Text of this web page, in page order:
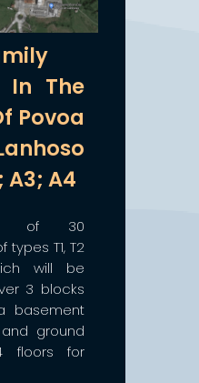
In The
Povoa
A3; A4
of 30
T1, T2
will be
3 blocks
basement
ground
floors for
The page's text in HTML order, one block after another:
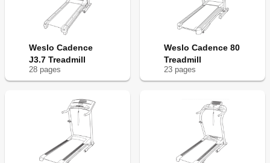
Weslo Cadence
J3.7 Treadmill
28 pages
Weslo Cadence 80
Treadmill
23 pages
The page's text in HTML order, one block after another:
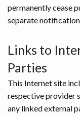
permanently cease
separate notification.
Links to
Parties
This Internet site
respective provider
any linked external
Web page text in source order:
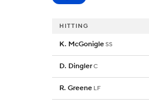
HITTING
K. McGonigleSS
D. DinglerC
R. Greene LF
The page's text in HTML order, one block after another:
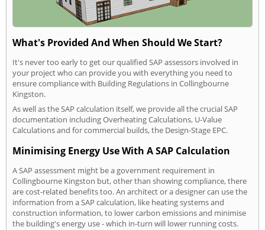
What's Provided And When Should We Start?
It's never too early to get our qualified SAP assessors involved in
your project who can provide you with everything you need to
ensure compliance with Building Regulations in Collingbourne
Kingston.
As well as the SAP calculation itself, we provide all the crucial SAP
documentation including Overheating Calculations, U-Value
Calculations and for commercial builds, the Design-Stage EPC.
Minimising Energy Use With A SAP Calculation
A SAP assessment might be a government requirement in
Collingbourne Kingston but, other than showing compliance, there
are cost-related benefits too. An architect or a designer can use the
information from a SAP calculation, like heating systems and
construction information, to lower carbon emissions and minimise
the building's energy use - which in-turn will lower running costs.
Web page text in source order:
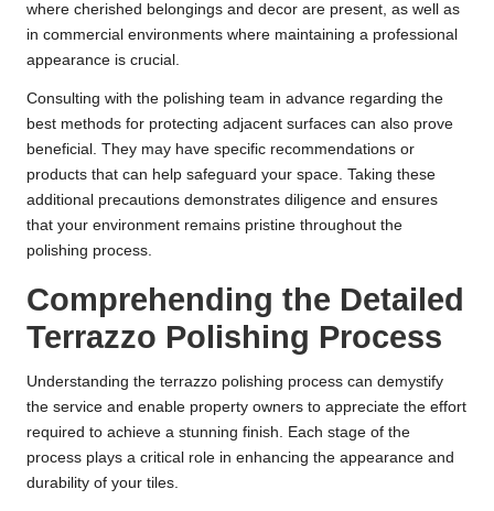
where cherished belongings and decor are present, as well as
in commercial environments where maintaining a professional
appearance is crucial.
Consulting with the polishing team in advance regarding the
best methods for protecting adjacent surfaces can also prove
beneficial. They may have specific recommendations or
products that can help safeguard your space. Taking these
additional precautions demonstrates diligence and ensures
that your environment remains pristine throughout the
polishing process.
Comprehending the Detailed
Terrazzo Polishing Process
Understanding the terrazzo polishing process can demystify
the service and enable property owners to appreciate the effort
required to achieve a stunning finish. Each stage of the
process plays a critical role in enhancing the appearance and
durability of your tiles.
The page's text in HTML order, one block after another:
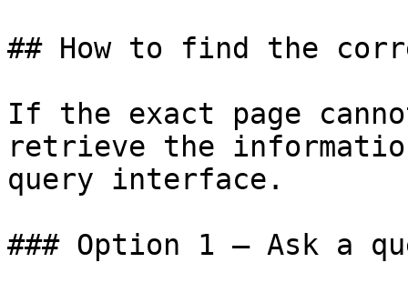
## How to find the
If the exact page
retrieve the
query interface.
### Option 1 — Ask a
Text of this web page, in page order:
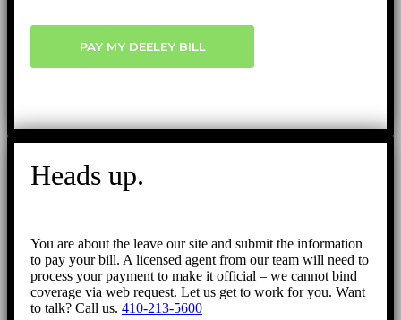
PAY MY DEELEY BILL
Heads up.
You are about the leave our site and submit the information
to pay your bill. A licensed agent from our team will need to
process your payment to make it official – we cannot bind
coverage via web request. Let us get to work for you. Want
to talk? Call us. 410-213-5600
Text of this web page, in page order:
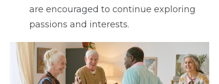
are encouraged to continue exploring
passions and interests.
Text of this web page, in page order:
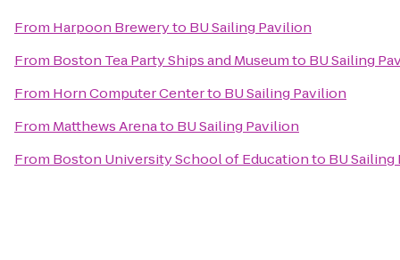
From Harpoon Breweryto BU Sailing Pavilion
From Boston Tea Party Ships and Museumto BU Sailing
From Horn Computer Centerto BU Sailing Pavilion
From Matthews Arenato BU Sailing Pavilion
From Boston University School of Educationto BU
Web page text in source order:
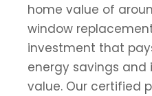
home value of
window
investment that
energy savings and
value. Our certified
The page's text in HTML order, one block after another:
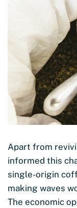
Apart from
informed this
single-origin
making waves
The economic
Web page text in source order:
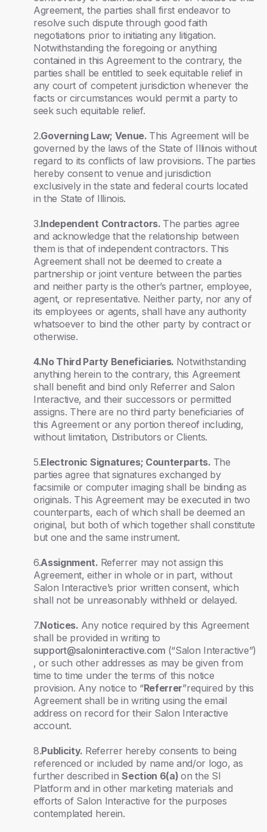
Agreement, the parties shall first endeavor to
resolve such dispute through good faith
negotiations prior to initiating any litigation.
Notwithstanding the foregoing or anything
contained in this Agreement to the contrary, the
parties shall be entitled to seek equitable relief in
any court of competent jurisdiction whenever the
facts or circumstances would permit a party to
seek such equitable relief.
2.Governing Law; Venue. This Agreement will be
governed by the laws of the State of Illinois without
regard to its conflicts of law provisions. The parties
hereby consent to venue and jurisdiction
exclusively in the state and federal courts located
in the State of Illinois.
3.Independent Contractors. The parties agree
and acknowledge that the relationship between
them is that of independent contractors. This
Agreement shall not be deemed to create a
partnership or joint venture between the parties
and neither party is the other’s partner, employee,
agent, or representative. Neither party, nor any of
its employees or agents, shall have any authority
whatsoever to bind the other party by contract or
otherwise.
4.No Third Party Beneficiaries. Notwithstanding
anything herein to the contrary, this Agreement
shall benefit and bind only Referrer and Salon
Interactive, and their successors or permitted
assigns. There are no third party beneficiaries of
this Agreement or any portion thereof including,
without limitation, Distributors or Clients.
5.Electronic Signatures; Counterparts. The
parties agree that signatures exchanged by
facsimile or computer imaging shall be binding as
originals. This Agreement may be executed in two
counterparts, each of which shall be deemed an
original, but both of which together shall constitute
but one and the same instrument.
6.Assignment. Referrer may not assign this
Agreement, either in whole or in part, without
Salon Interactive’s prior written consent, which
shall not be unreasonably withheld or delayed.
7.Notices. Any notice required by this Agreement
shall be provided in writing to
support@saloninteractive.com (“Salon Interactive”)
, or such other addresses as may be given from
time to time under the terms of this notice
provision. Any notice to “Referrer”required by this
Agreement shall be in writing using the email
address on record for their Salon Interactive
account.
8.Publicity. Referrer hereby consents to being
referenced or included by name and/or logo, as
further described inSection 6(a)on the SI
Platform and in other marketing materials and
efforts of Salon Interactive for the purposes
contemplated herein.
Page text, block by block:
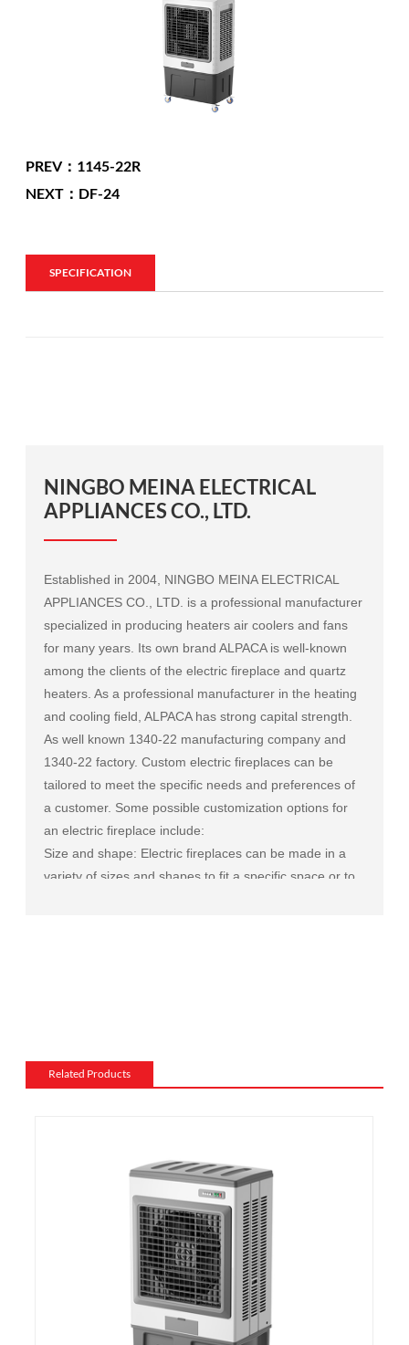
PREV：1145-22R
NEXT：DF-24
SPECIFICATION
NINGBO MEINA ELECTRICAL
APPLIANCES CO., LTD.
Established in 2004, NINGBO MEINA ELECTRICAL
APPLIANCES CO., LTD. is a professional manufacturer
specialized in producing heaters air coolers and fans
for many years. Its own brand ALPACA is well-known
among the clients of the electric fireplace and quartz
heaters. As a professional manufacturer in the heating
and cooling field, ALPACA has strong capital strength.
As well known 1340-22 manufacturing company and
1340-22 factory. Custom electric fireplaces can be
tailored to meet the specific needs and preferences of
a customer. Some possible customization options for
an electric fireplace include:
Size and shape: Electric fireplaces can be made in a
variety of sizes and shapes to fit a specific space or to
effects, such as different flame colors and brightness
levels.
doubles as a primary heat source.
Additional features: Some electric fireplaces can be
customized with additional features such as remote
control, built-in fans to circulate heat and so on. We
also export and wholesale 1340-22
Related Products
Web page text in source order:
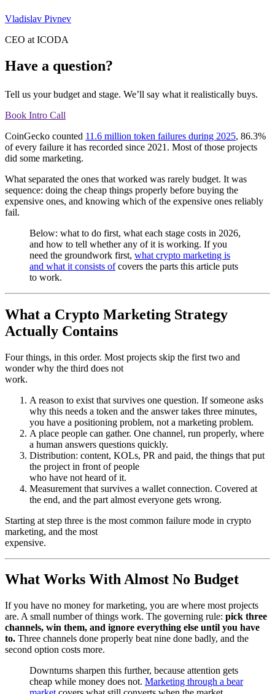
Vladislav Pivnev
CEO at ICODA
Have a question?
Tell us your budget and stage. We’ll say what it realistically buys.
Book Intro Call
CoinGecko counted 11.6 million token failures during 2025, 86.3%
of every failure it has recorded since 2021. Most of those projects
did some marketing.
What separated the ones that worked was rarely budget. It was
sequence: doing the cheap things properly before buying the
expensive ones, and knowing which of the expensive ones reliably
fail.
Below: what to do first, what each stage costs in 2026,
and how to tell whether any of it is working. If you
need the groundwork first, what crypto marketing is
and what it consists ofcovers the parts this article puts
to work.
What a Crypto Marketing Strategy
Actually Contains
Four things, in this order. Most projects skip the first two and
wonder why the third does not
work.
A reason to exist that survives one question. If someone asks
why this needs a token and the answer takes three minutes,
you have a positioning problem, not a marketing problem.
A place people can gather. One channel, run properly, where
a human answers questions quickly.
Distribution: content, KOLs, PR and paid, the things that put
the project in front of people
who have not heard of it.
Measurement that survives a wallet connection. Covered at
the end, and the part almost everyone gets wrong.
Starting at step three is the most common failure mode in crypto
marketing, and the most
expensive.
What Works With Almost No Budget
If you have no money for marketing, you are where most projects
are. A small number of things work. The governing rule: pick three
channels, win them, and ignore everything else until you have
to. Three channels done properly beat nine done badly, and the
second option costs more.
Downturns sharpen this further, because attention gets
cheap while money does not. Marketing through a bear
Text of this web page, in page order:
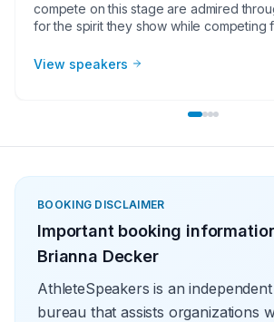
compete on this stage are admired
for the spirit they show while competing
them great for corporate groups,
when compared to other sports speakers.
View speakers
BOOKING DISCLAIMER
Important booking
Brianna Decker
AthleteSpeakers is an
bureau that assists organizations
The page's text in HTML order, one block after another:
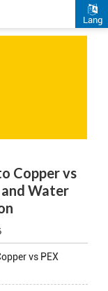
Lang
Copper vs
and Water
vs PEX
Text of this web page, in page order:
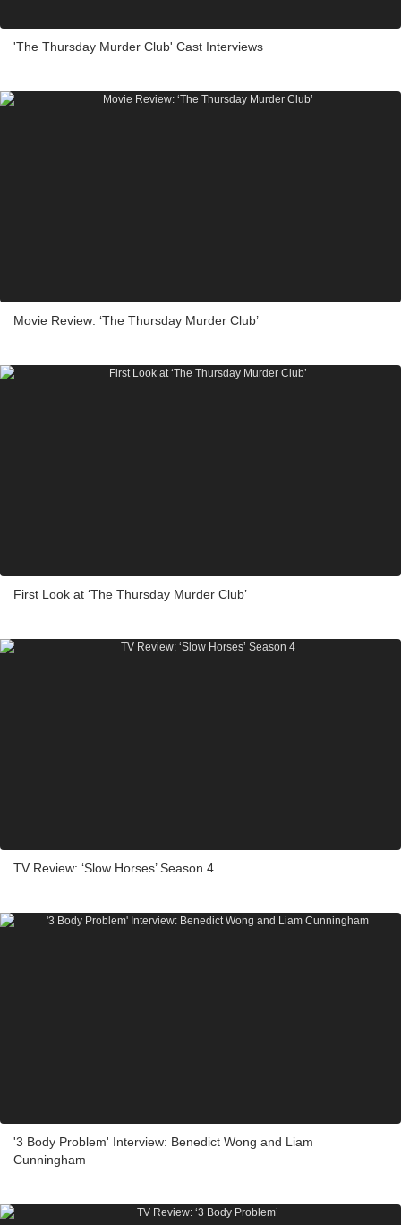
'The Thursday Murder Club' Cast Interviews
Movie Review: ‘The Thursday Murder Club’
First Look at ‘The Thursday Murder Club’
TV Review: ‘Slow Horses’ Season 4
'3 Body Problem' Interview: Benedict Wong and Liam
Cunningham
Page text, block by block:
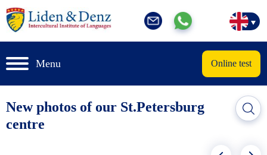
Menu Online test
New photos of our St.Petersburg
centre
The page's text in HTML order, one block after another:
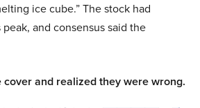
ice cube.” The stock had
and consensus said the
cover and realized they were wrong.
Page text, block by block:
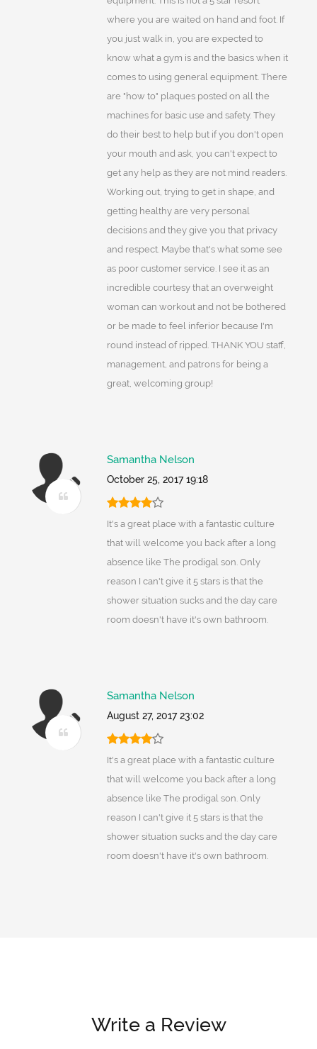
where you are waited on hand and foot. If
you just walk in, you are expected to
know what a gym is and the basics when it
comes to using general equipment. There
are "how to" plaques posted on all the
machines for basic use and safety. They
do their best to help but if you don't open
your mouth and ask, you can't expect to
get any help as they are not mind readers.
Working out, trying to get in shape, and
getting healthy are very personal
decisions and they give you that privacy
and respect. Maybe that's what some see
as poor customer service. I see it as an
incredible courtesy that an overweight
woman can workout and not be bothered
or be made to feel inferior because I'm
round instead of ripped. THANK YOU staff,
management, and patrons for being a
great, welcoming group!
Samantha Nelson
October 25, 2017 19:18
It's a great place with a fantastic culture
that will welcome you back after a long
absence like The prodigal son. Only
reason I can't give it 5 stars is that the
shower situation sucks and the day care
room doesn't have it's own bathroom.
Samantha Nelson
August 27, 2017 23:02
It's a great place with a fantastic culture
that will welcome you back after a long
absence like The prodigal son. Only
reason I can't give it 5 stars is that the
shower situation sucks and the day care
room doesn't have it's own bathroom.
Write a Review

# [REQUIREMENT]
If a line in the entries includes the word "deemed", copy that line out.

# [SOLVED EXERCISE]
Agreement shall not be deemed to create a
counterparts, each of which shall be deemed an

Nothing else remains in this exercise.